**WORK TO COMPLETE:**
Starting at the line below that contains "support your physical capacities working" and ending at the line that contains "200 mm X 200 mm X 5mm (±0,4) Thickness NO", retype each line exactly as it stands, but omit the pictures.

**PROVIDED DATA:**
------------

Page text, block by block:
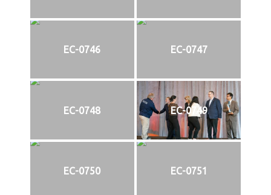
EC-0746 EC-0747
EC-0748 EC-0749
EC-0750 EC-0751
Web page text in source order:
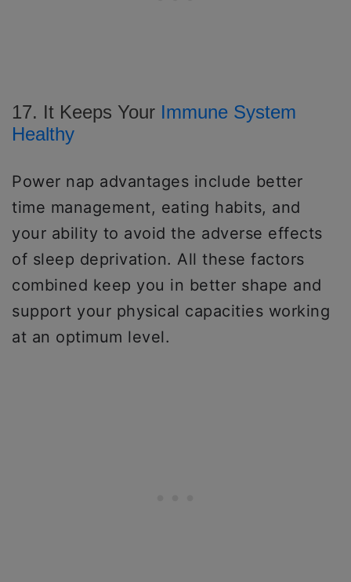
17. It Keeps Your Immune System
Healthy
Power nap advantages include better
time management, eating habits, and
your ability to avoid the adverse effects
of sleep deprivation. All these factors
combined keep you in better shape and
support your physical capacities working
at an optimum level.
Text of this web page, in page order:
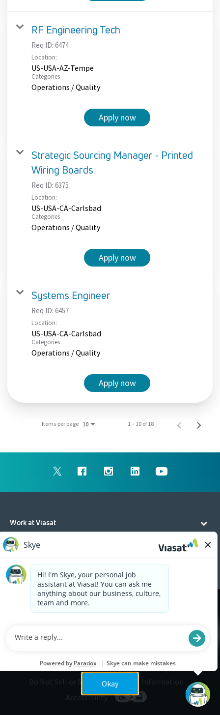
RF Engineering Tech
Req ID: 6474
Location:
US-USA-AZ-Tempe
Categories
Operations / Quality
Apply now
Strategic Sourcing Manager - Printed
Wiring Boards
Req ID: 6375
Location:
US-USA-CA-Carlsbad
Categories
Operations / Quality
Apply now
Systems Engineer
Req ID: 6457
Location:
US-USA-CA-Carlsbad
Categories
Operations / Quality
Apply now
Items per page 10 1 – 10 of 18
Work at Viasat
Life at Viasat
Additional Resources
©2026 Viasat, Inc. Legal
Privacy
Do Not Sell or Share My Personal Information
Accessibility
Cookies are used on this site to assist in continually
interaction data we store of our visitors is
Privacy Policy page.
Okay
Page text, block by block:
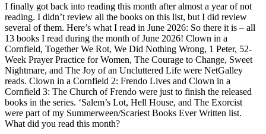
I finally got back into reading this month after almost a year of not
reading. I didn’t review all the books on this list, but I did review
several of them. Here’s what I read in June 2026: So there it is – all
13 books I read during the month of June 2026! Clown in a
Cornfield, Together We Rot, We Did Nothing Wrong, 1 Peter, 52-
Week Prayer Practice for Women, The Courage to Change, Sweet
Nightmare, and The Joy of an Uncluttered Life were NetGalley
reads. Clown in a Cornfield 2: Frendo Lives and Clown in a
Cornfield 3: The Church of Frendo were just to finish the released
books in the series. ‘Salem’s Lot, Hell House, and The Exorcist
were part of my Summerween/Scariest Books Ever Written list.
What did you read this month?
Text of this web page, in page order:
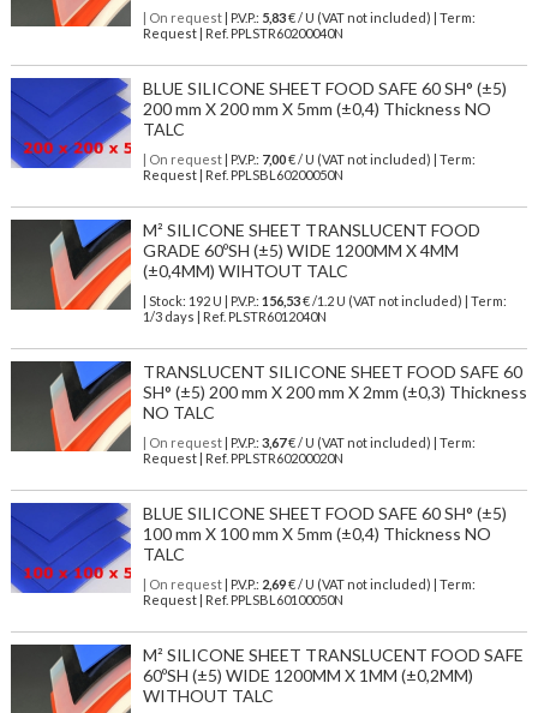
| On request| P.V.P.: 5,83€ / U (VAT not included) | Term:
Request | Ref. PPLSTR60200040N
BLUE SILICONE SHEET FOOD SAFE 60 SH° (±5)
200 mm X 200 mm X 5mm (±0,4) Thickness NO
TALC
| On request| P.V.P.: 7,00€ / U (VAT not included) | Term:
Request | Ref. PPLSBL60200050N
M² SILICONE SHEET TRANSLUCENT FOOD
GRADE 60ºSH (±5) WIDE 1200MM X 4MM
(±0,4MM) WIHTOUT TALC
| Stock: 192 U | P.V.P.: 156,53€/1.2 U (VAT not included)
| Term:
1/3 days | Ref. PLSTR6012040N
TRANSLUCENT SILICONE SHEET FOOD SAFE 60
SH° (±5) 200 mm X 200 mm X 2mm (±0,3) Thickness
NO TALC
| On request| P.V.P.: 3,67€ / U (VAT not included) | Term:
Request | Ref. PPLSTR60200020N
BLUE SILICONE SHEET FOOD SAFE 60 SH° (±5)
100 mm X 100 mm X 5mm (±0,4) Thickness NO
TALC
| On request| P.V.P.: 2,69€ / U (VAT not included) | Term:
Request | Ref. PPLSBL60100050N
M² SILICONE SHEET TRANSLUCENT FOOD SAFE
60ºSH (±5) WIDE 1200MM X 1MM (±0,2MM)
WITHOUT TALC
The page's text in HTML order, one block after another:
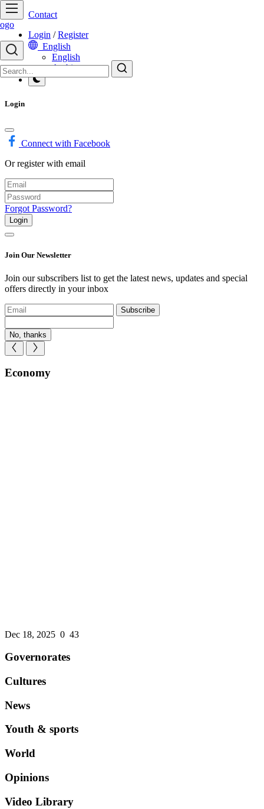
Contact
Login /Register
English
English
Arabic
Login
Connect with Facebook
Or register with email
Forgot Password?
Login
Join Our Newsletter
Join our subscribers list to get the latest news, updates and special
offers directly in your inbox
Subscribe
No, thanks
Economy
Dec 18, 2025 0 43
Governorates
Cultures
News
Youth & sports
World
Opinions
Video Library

------------

**WRITTEN REPLY:**
support your physical capacities working
at an optimum level.
Text of this web page, in page order:
RF Engineering Tech
Req ID: 6474
Location:
US-USA-AZ-Tempe
Categories
Operations / Quality
Apply now
Strategic Sourcing Manager - Printed
Wiring Boards
Req ID: 6375
Location:
US-USA-CA-Carlsbad
Categories
Operations / Quality
Apply now
Systems Engineer
Req ID: 6457
Location:
US-USA-CA-Carlsbad
Categories
Operations / Quality
Apply now
Items per page 10 1 – 10 of 18
Work at Viasat
Life at Viasat
Additional Resources
©2026 Viasat, Inc. Legal
Privacy
Do Not Sell or Share My Personal Information
Accessibility
Cookies are used on this site to assist in continually
interaction data we store of our visitors is
Privacy Policy page.
Okay
Page text, block by block:
I finally got back into reading this month after almost a year of not
reading. I didn’t review all the books on this list, but I did review
several of them. Here’s what I read in June 2026: So there it is – all
13 books I read during the month of June 2026! Clown in a
Cornfield, Together We Rot, We Did Nothing Wrong, 1 Peter, 52-
Week Prayer Practice for Women, The Courage to Change, Sweet
Nightmare, and The Joy of an Uncluttered Life were NetGalley
reads. Clown in a Cornfield 2: Frendo Lives and Clown in a
Cornfield 3: The Church of Frendo were just to finish the released
books in the series. ‘Salem’s Lot, Hell House, and The Exorcist
were part of my Summerween/Scariest Books Ever Written list.
What did you read this month?
Text of this web page, in page order:
| On request| P.V.P.: 5,83€ / U (VAT not included) | Term:
Request | Ref. PPLSTR60200040N
BLUE SILICONE SHEET FOOD SAFE 60 SH° (±5)
200 mm X 200 mm X 5mm (±0,4) Thickness NO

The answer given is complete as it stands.